Despite early memories of racial abuse from individual police officers, he was determined to join the force.
"I joined because I wanted to be white," he said in the film.
But he was subjected to abuse - at one point having his face painted with shoe whitener by fellow police officers who said he was "the wrong colour for the job".
"The police culture (at the time) was almost like, 'We'll let you belong to us as long as you behave in the way we want you to behave'," Turawa said.
A spokesperson for the Met Police said there was no place for discrimination or prejudice in the force, adding "racism, homophobia, sexism, or any type of hate or disrespect, will not be tolerated".
"We recognise that there is need for real change in the organisation ... (and) we are working harder than ever before to improve our culture and professional standards," the spokesperson said.

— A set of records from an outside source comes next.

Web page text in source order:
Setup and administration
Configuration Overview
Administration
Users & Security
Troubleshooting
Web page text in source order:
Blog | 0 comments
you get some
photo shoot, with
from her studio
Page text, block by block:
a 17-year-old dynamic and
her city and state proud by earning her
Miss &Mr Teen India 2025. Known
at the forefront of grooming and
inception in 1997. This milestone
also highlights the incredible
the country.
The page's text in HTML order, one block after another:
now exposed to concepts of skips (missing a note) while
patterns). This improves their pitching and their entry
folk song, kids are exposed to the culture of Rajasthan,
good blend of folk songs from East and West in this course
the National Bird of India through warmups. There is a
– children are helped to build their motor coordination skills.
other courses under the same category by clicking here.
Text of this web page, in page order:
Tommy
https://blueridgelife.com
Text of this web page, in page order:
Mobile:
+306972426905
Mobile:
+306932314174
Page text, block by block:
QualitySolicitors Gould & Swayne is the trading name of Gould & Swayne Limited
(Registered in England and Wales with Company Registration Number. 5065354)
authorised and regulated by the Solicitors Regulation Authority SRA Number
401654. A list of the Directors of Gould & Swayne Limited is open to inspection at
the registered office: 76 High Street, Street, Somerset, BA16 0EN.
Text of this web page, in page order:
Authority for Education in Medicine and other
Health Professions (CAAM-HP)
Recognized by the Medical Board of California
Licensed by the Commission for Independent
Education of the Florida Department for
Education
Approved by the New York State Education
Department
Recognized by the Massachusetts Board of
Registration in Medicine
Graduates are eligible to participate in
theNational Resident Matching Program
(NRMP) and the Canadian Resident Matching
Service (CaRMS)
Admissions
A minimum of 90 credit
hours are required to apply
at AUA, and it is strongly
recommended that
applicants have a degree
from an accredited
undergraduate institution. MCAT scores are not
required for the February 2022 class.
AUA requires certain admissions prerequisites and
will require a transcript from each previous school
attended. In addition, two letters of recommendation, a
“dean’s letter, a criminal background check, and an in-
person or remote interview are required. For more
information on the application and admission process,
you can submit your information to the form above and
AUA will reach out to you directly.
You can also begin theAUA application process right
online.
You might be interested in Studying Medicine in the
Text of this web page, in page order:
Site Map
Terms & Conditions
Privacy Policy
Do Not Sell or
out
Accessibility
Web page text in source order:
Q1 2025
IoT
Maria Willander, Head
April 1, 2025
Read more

Facing racism in the force and struggling with his sexuality, Turawa contemplated suicide at one stage.
"I wrote the suicide note and went to the local train station (with the) intention of jumping in front of a train," said Turawa, who retired from the police in 2018.
But his subsequent mental breakdown spurred Turawa to accept himself as a Black gay man, and he even appeared on stage at a London Pride event.
"It's taken me 40 years, but I'm here," he told the cheering Pride crowd in footage used in the film. "Forty years of hiding and I've come out.
"As I stand here, I feel proud to be here, proud to say I'm Black, I'm gay, but more importantly I'm a human being."
This story was updated on March 14 to reflect the film’s BAFTA award.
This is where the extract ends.